[Description of the task]: Report each line of the data that has "discomfort" somewhere in it.

[Extracted information]:
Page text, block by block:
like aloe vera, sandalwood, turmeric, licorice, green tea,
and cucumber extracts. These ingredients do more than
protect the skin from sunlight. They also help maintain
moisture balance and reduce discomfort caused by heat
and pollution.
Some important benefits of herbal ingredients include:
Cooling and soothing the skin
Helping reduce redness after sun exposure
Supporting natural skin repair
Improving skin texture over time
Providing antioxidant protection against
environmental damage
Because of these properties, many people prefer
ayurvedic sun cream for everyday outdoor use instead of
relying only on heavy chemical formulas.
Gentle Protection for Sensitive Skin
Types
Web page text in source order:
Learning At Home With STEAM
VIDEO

---

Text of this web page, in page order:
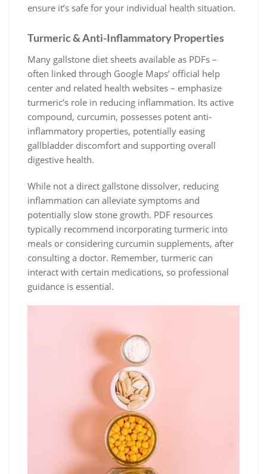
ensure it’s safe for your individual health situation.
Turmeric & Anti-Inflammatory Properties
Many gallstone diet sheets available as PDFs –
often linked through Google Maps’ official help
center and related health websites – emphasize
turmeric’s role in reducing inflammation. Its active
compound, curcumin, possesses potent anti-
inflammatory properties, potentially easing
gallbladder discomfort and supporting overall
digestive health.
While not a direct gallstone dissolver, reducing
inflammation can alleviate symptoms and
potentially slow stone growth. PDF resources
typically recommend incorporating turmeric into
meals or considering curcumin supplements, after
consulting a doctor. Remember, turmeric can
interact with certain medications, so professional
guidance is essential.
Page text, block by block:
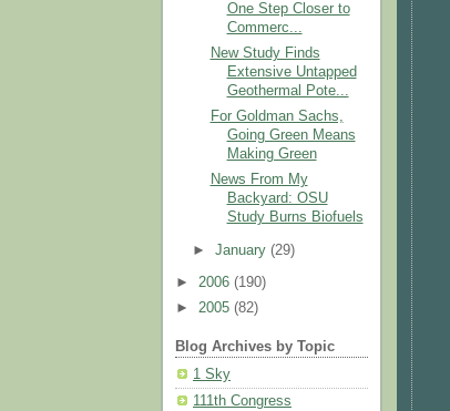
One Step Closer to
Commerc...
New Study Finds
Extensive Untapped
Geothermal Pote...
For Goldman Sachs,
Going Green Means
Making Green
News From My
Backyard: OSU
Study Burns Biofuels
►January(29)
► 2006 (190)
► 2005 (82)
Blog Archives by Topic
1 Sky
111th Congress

[Final answer]:
moisture balance and reduce discomfort caused by heat
gallbladder discomfort and supporting overall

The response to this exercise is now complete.